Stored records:
+++

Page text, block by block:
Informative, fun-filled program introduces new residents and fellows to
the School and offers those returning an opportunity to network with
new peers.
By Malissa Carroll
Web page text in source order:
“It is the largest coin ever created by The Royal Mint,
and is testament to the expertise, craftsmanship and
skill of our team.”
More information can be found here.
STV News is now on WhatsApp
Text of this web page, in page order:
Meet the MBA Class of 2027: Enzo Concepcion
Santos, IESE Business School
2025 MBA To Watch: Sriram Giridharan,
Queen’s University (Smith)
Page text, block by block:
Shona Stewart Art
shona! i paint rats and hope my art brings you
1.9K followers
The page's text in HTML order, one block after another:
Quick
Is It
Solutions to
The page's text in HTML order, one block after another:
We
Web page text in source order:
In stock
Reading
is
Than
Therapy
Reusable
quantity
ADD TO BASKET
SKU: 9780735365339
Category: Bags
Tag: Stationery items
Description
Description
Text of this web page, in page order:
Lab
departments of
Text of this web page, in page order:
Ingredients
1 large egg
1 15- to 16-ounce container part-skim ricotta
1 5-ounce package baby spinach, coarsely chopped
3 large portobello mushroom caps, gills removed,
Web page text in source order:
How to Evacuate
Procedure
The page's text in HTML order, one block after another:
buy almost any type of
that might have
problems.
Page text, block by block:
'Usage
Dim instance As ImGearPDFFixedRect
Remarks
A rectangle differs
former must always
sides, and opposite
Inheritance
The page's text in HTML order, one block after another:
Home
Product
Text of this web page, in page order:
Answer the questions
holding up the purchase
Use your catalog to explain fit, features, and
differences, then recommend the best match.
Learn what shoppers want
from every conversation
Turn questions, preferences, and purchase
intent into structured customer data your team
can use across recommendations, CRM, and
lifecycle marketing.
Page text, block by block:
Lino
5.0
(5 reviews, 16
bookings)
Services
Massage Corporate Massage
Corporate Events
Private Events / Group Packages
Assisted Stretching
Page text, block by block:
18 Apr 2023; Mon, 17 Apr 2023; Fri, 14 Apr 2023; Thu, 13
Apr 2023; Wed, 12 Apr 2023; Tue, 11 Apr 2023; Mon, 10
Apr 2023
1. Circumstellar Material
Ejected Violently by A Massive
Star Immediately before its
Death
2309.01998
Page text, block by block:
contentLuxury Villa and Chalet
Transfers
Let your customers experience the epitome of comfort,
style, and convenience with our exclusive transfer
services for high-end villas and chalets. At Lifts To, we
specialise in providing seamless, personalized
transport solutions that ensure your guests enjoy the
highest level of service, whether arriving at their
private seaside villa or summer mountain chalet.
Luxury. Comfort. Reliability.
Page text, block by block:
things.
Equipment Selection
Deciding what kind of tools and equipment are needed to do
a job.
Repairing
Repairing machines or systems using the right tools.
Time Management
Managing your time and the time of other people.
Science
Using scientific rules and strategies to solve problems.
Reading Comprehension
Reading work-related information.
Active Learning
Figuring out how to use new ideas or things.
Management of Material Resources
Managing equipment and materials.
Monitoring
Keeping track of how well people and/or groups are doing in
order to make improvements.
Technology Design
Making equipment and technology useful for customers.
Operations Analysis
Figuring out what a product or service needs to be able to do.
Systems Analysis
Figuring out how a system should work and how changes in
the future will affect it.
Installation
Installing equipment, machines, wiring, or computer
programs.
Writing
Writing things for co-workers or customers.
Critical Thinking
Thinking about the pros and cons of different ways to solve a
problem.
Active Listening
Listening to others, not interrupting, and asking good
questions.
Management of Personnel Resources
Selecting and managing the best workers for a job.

+++

*Work instructions*. The records shown earlier should all be returned verbatim.

*Response to the exercise*.
Page text, block by block:
Informative, fun-filled program introduces new residents and fellows to
the School and offers those returning an opportunity to network with
new peers.
By Malissa Carroll
Web page text in source order:
“It is the largest coin ever created by The Royal Mint,
and is testament to the expertise, craftsmanship and
skill of our team.”
More information can be found here.
STV News is now on WhatsApp
Text of this web page, in page order:
Meet the MBA Class of 2027: Enzo Concepcion
Santos, IESE Business School
2025 MBA To Watch: Sriram Giridharan,
Queen’s University (Smith)
Page text, block by block:
Shona Stewart Art
shona! i paint rats and hope my art brings you
1.9K followers
The page's text in HTML order, one block after another:
Quick
Is It
Solutions to
The page's text in HTML order, one block after another:
We
Web page text in source order:
In stock
Reading
is
Than
Therapy
Reusable
quantity
ADD TO BASKET
SKU: 9780735365339
Category: Bags
Tag: Stationery items
Description
Description
Text of this web page, in page order:
Lab
departments of
Text of this web page, in page order:
Ingredients
1 large egg
1 15- to 16-ounce container part-skim ricotta
1 5-ounce package baby spinach, coarsely chopped
3 large portobello mushroom caps, gills removed,
Web page text in source order:
How to Evacuate
Procedure
The page's text in HTML order, one block after another:
buy almost any type of
that might have
problems.
Page text, block by block:
'Usage
Dim instance As ImGearPDFFixedRect
Remarks
A rectangle differs
former must always
sides, and opposite
Inheritance
The page's text in HTML order, one block after another:
Home
Product
Text of this web page, in page order:
Answer the questions
holding up the purchase
Use your catalog to explain fit, features, and
differences, then recommend the best match.
Learn what shoppers want
from every conversation
Turn questions, preferences, and purchase
intent into structured customer data your team
can use across recommendations, CRM, and
lifecycle marketing.
Page text, block by block:
Lino
5.0
(5 reviews, 16
bookings)
Services
Massage Corporate Massage
Corporate Events
Private Events / Group Packages
Assisted Stretching
Page text, block by block:
18 Apr 2023; Mon, 17 Apr 2023; Fri, 14 Apr 2023; Thu, 13
Apr 2023; Wed, 12 Apr 2023; Tue, 11 Apr 2023; Mon, 10
Apr 2023
1. Circumstellar Material
Ejected Violently by A Massive
Star Immediately before its
Death
2309.01998
Page text, block by block:
contentLuxury Villa and Chalet
Transfers
Let your customers experience the epitome of comfort,
style, and convenience with our exclusive transfer
services for high-end villas and chalets. At Lifts To, we
specialise in providing seamless, personalized
transport solutions that ensure your guests enjoy the
highest level of service, whether arriving at their
private seaside villa or summer mountain chalet.
Luxury. Comfort. Reliability.
Page text, block by block:
things.
Equipment Selection
Deciding what kind of tools and equipment are needed to do
a job.
Repairing
Repairing machines or systems using the right tools.
Time Management
Managing your time and the time of other people.
Science
Using scientific rules and strategies to solve problems.
Reading Comprehension
Reading work-related information.
Active Learning
Figuring out how to use new ideas or things.
Management of Material Resources
Managing equipment and materials.
Monitoring
Keeping track of how well people and/or groups are doing in
order to make improvements.
Technology Design
Making equipment and technology useful for customers.
Operations Analysis
Figuring out what a product or service needs to be able to do.
Systems Analysis
Figuring out how a system should work and how changes in
the future will affect it.
Installation
Installing equipment, machines, wiring, or computer
programs.
Writing
Writing things for co-workers or customers.
Critical Thinking
Thinking about the pros and cons of different ways to solve a
problem.
Active Listening
Listening to others, not interrupting, and asking good
questions.
Management of Personnel Resources
Selecting and managing the best workers for a job.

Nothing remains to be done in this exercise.